• SUPPLIED RECORDS:

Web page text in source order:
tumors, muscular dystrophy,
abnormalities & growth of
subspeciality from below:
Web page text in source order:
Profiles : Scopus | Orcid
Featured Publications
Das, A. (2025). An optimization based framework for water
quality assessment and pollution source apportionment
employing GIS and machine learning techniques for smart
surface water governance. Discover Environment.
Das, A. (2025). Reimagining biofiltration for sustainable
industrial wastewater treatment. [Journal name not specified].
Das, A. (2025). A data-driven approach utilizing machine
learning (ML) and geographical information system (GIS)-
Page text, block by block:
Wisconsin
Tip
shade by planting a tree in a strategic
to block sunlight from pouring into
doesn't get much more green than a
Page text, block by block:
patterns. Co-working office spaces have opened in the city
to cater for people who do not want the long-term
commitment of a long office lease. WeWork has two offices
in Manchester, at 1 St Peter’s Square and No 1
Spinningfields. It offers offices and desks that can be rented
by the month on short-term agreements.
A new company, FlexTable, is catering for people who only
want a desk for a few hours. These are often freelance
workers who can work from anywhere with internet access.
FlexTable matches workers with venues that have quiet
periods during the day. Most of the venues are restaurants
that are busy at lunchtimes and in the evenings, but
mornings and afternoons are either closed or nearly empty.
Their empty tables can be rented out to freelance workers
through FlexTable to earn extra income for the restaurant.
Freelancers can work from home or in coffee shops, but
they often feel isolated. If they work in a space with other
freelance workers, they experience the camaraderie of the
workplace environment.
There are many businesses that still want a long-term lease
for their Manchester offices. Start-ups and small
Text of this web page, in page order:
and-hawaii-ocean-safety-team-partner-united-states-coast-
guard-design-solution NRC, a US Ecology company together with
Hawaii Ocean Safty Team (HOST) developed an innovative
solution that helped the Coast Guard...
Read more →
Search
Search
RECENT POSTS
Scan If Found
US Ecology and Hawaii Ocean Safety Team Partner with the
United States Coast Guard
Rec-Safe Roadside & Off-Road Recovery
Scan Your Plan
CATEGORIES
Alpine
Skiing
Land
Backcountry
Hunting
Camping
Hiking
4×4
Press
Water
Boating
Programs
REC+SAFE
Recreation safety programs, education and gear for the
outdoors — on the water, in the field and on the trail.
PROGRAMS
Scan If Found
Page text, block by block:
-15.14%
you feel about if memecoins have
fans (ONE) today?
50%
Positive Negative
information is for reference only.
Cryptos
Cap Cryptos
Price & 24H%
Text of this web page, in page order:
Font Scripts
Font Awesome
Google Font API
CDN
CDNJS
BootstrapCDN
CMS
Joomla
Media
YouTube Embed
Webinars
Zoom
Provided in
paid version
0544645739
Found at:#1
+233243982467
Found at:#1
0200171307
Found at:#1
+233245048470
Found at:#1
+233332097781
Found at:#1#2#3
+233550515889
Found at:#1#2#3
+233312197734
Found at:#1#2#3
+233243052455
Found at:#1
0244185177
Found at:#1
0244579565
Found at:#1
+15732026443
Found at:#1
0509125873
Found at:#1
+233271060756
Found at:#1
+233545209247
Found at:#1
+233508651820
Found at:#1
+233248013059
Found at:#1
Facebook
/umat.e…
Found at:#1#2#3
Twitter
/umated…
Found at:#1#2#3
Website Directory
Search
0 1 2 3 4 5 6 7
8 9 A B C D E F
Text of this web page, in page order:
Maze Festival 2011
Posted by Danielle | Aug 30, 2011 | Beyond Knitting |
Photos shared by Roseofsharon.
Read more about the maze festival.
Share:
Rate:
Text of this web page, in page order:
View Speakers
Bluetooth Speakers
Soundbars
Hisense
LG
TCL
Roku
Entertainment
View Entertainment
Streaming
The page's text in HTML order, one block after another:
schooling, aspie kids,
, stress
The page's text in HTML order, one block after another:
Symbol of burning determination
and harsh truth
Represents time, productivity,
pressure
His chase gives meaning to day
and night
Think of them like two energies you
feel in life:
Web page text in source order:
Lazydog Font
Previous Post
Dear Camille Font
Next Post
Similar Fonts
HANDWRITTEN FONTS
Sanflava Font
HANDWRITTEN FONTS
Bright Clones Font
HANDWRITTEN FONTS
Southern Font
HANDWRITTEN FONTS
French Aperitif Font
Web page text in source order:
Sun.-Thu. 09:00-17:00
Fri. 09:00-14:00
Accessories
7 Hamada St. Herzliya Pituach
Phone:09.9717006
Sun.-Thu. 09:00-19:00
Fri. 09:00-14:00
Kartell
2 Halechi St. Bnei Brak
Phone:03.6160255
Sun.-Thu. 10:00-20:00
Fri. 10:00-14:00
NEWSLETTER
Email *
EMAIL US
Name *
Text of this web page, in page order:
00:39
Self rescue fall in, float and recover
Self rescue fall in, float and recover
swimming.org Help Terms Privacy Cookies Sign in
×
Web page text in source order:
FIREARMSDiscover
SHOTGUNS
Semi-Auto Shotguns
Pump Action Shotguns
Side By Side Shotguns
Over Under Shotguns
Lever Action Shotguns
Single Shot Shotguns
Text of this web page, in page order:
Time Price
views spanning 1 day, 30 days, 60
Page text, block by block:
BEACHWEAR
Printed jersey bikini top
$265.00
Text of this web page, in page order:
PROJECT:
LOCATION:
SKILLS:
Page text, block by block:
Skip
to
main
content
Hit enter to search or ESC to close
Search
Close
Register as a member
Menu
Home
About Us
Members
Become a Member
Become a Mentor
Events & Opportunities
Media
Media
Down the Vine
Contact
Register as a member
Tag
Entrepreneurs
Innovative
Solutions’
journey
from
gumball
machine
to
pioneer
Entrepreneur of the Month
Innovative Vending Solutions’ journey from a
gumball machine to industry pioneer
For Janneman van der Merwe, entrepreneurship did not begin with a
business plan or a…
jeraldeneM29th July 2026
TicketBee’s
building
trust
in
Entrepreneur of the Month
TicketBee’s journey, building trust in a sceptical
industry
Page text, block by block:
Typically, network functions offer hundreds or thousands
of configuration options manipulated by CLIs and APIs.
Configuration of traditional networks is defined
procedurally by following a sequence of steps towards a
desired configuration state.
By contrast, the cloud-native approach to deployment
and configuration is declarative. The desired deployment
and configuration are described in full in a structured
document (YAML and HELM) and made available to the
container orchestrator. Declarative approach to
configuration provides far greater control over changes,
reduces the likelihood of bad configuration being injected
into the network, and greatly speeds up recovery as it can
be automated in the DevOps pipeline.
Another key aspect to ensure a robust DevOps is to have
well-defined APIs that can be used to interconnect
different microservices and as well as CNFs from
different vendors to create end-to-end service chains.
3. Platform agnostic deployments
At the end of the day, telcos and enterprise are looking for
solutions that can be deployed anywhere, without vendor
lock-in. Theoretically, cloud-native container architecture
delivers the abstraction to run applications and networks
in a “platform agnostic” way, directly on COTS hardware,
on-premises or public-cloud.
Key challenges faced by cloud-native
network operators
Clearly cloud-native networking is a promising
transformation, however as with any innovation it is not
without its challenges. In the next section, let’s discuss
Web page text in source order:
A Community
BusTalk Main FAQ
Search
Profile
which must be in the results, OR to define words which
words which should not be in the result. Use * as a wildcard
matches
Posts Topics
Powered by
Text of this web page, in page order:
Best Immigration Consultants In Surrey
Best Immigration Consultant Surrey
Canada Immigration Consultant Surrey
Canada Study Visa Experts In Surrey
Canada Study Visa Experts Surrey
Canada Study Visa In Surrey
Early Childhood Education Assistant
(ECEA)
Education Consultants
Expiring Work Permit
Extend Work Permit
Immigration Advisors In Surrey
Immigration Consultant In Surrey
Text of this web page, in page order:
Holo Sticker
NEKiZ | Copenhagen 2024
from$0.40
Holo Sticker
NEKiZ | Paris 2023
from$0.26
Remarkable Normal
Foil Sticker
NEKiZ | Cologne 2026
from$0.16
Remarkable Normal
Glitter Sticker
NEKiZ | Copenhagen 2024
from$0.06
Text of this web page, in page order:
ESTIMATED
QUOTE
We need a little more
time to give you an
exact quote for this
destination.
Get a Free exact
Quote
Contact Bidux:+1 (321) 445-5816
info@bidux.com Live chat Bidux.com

• TASK GOAL: Tally the lines in the entries above that hold the string "Manchester" and state the tally alone.

• WRITTEN ANSWER: 2